Step 5: Proceed with Setup

After installing the updated package, proceed or redo with the Kubernetes setup as normal.

Scenario 2: Upgrading Existing Kubernetes Clusters

For existing clusters that need to be upgraded to Kubernetes >= 1.31, the etcd version must be updated to meet the minimum requirements.

Solution

Follow the same process as Scenario 1 to obtain and verify the updated cm-etcd package. However, for existing clusters, use a rolling update approach to minimize disruption.

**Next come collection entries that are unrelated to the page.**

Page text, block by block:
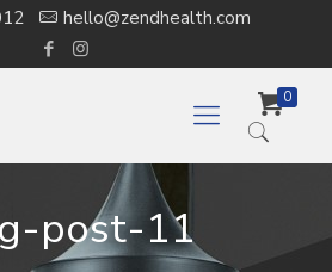
hello@zendhealth.com
0
post-11
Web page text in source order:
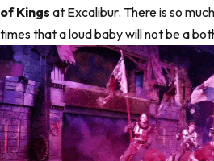
of Kings at Excalibur. There is so
times that a loud baby will not be a
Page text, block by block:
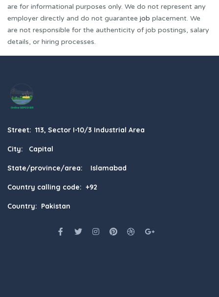
are for informational purposes only. We do not represent any
employer directly and do not guarantee job placement. We
are not responsible for the authenticity of job postings, salary
details, or hiring processes.
Street: 113, Sector I-10/3 Industrial Area
City: Capital
State/province/area: Islamabad
Country calling code: +92
Country: Pakistan
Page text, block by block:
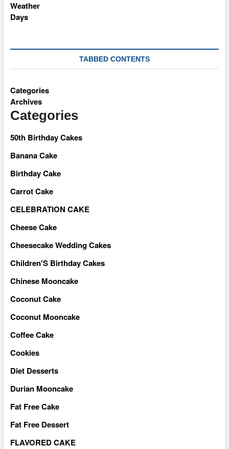
TABBED CONTENTS
Categories
Archives
Categories
50th Birthday Cakes
Banana Cake
Birthday Cake
Carrot Cake
CELEBRATION CAKE
Cheese Cake
Cheesecake Wedding Cakes
Children'S Birthday Cakes
Chinese Mooncake
Coconut Cake
Coconut Mooncake
Coffee Cake
Cookies
Diet Desserts
Durian Mooncake
Fat Free Cake
Fat Free Dessert
FLAVORED CAKE
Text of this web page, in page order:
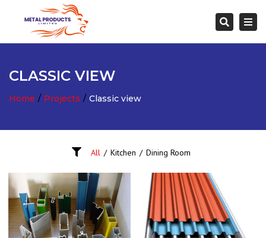
Search
CLASSIC VIEW
Home Projects Classic view
All / Kitchen / Dining Room
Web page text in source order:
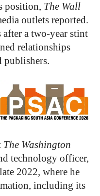
position, The Wall
outlets reported.
after a two-year stint
relationships
publishers.
The Washington
technology officer,
2022, where he
including its
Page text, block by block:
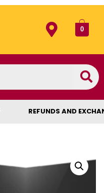
0
REFUNDS AND
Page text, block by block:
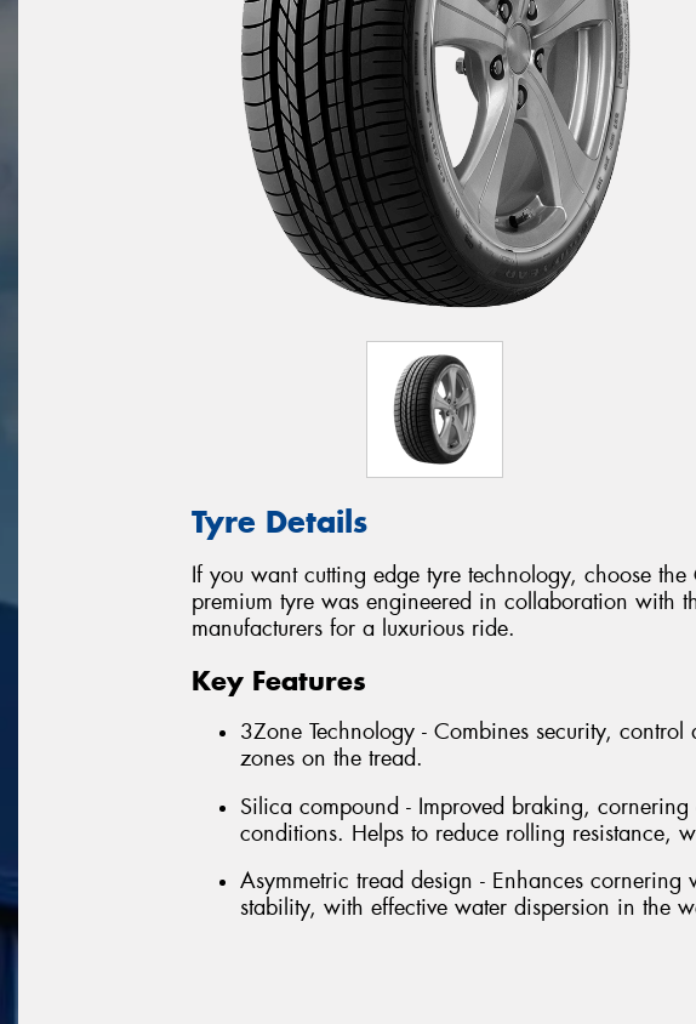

Step 1: Update Software Image

Install the new cm-etcd package in the relevant software images as described in Scenario 1.

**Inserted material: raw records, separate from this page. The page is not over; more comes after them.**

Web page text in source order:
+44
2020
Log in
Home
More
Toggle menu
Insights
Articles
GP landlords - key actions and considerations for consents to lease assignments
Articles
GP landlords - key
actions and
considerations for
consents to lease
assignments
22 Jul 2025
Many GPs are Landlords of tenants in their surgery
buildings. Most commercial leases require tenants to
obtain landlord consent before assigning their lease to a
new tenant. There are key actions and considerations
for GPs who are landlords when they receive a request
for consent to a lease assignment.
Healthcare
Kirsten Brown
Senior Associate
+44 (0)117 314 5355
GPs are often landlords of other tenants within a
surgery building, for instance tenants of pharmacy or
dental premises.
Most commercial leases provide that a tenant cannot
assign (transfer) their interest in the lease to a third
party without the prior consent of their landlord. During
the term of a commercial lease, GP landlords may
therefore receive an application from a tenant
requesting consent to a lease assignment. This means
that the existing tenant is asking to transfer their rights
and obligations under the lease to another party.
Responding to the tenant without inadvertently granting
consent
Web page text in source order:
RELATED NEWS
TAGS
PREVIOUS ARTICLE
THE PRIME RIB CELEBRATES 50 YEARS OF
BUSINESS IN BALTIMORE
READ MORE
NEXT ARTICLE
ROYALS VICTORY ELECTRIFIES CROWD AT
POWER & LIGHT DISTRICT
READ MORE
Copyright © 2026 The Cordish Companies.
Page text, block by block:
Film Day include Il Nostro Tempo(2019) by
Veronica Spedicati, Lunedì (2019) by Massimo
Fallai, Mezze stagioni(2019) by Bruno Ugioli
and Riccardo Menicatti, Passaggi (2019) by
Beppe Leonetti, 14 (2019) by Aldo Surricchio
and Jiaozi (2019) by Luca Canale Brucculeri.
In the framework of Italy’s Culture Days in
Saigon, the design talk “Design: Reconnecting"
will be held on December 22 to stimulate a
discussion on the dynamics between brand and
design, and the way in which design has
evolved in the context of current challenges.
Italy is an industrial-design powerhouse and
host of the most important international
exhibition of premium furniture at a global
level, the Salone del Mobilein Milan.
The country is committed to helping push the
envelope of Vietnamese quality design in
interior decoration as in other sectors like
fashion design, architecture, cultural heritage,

Step 2: Perform Rolling Update

Instead of updating all etcd nodes simultaneously, update them one at a time:

  1. Update First etcd Node:

    # On the etcd node, BCM 11 Ubuntu 24.04
    wget https://support2.brightcomputing.com/cm-etcd/bcm11/ubuntu2404/cm-etcd_3.5.25-100104-cm11.0-5e7f36e727_amd64.deb
    apt install ./cm-etcd_3.5.25-100104-cm11.0-5e7f36e727_amd64.deb
  2. Restart etcd Service:

    # Note: Package installation may have already prompted for automatic restart, in that case can be skipped
    systemctl restart etcd
  3. Verify etcd Version and Health:

    module load etcd && etcdctl endpoint status --cluster --write-out=table

    Expected output showing mixed versions during rolling update:

    +-------------------------+------------------+---------+---------+-----------+------------+-----------+------------+--------------------+--------+
    |        ENDPOINT         |        ID        | VERSION | DB SIZE | IS LEADER | IS LEARNER | RAFT TERM | RAFT INDEX | RAFT APPLIED INDEX | ERRORS |
    +-------------------------+------------------+---------+---------+-----------+------------+-----------+------------+--------------------+--------+
    | https://10.141.0.1:2379 | 4a336cbcb0bafdc0 |  3.5.25 |  249 MB |     false |      false |      8623 |    4355787 |            4355782 |        |
    | https://10.141.0.2:2379 | 10cee25dc156ff4a |  3.5.22 |  280 MB |      true |      false |      8623 |    4355778 |            4355778 |        |
    | https://10.141.0.3:2379 | bd786940e5446229 |  3.5.22 |  252 MB |     false |      false |      8623 |    4355788 |            4355772 |        |
    +-------------------------+------------------+---------+---------+-----------+------------+-----------+------------+--------------------+--------+
    
  4. Verify Cluster Health:

    etcdctl -w table endpoint --cluster health

    Expected output:

    +-------------------------+--------+--------------+-------+
    |        ENDPOINT         | HEALTH |     TOOK     | ERROR |
    +-------------------------+--------+--------------+-------+
    | https://10.141.0.2:2379 |   true |  20.617606ms |       |
    | https://10.141.0.3:2379 |   true |  23.436572ms |       |
    | https://10.141.0.1:2379 |   true | 327.724023ms |       |
    +-------------------------+--------+--------------+-------+
    
  5. Repeat for Remaining Nodes: Continue only if all nodes report healthy status. Repeat steps 1-4 for each remaining etcd node.

Step 3: Proceed with Kubernetes Upgrade

Once all etcd nodes are running version 3.5.24 or later, proceed with the Kubernetes upgrade.